[Stored data]

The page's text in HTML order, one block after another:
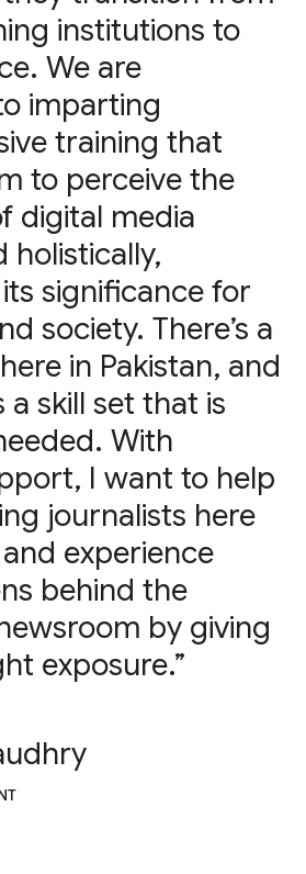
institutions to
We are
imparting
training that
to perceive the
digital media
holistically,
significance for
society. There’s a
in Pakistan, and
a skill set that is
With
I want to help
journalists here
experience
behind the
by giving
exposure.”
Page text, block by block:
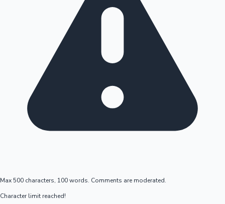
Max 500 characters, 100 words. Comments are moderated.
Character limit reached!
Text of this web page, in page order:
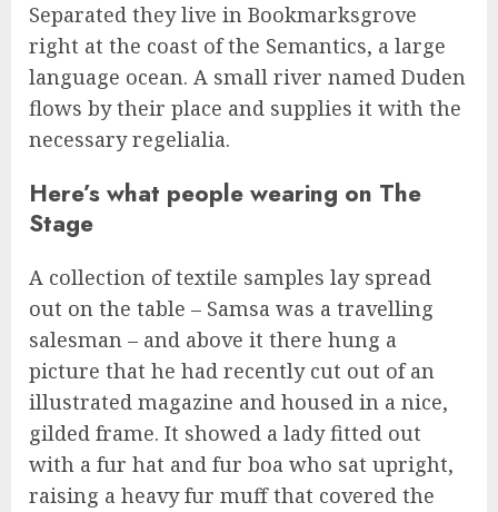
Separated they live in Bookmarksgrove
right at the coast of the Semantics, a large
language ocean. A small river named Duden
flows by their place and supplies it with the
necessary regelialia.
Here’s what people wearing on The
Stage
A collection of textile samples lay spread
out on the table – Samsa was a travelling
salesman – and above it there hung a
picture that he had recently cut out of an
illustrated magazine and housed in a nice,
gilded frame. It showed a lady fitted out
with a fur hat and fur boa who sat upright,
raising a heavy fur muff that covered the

Your objective: Would you give the data above again word for word, minus the pictures?

Solution to the problem:
The page's text in HTML order, one block after another:
institutions to
We are
imparting
training that
to perceive the
digital media
holistically,
significance for
society. There’s a
in Pakistan, and
a skill set that is
With
I want to help
journalists here
experience
behind the
by giving
exposure.”
Page text, block by block:
Max 500 characters, 100 words. Comments are moderated.
Character limit reached!
Text of this web page, in page order:
Separated they live in Bookmarksgrove
right at the coast of the Semantics, a large
language ocean. A small river named Duden
flows by their place and supplies it with the
necessary regelialia.
Here’s what people wearing on The
Stage
A collection of textile samples lay spread
out on the table – Samsa was a travelling
salesman – and above it there hung a
picture that he had recently cut out of an
illustrated magazine and housed in a nice,
gilded frame. It showed a lady fitted out
with a fur hat and fur boa who sat upright,
raising a heavy fur muff that covered the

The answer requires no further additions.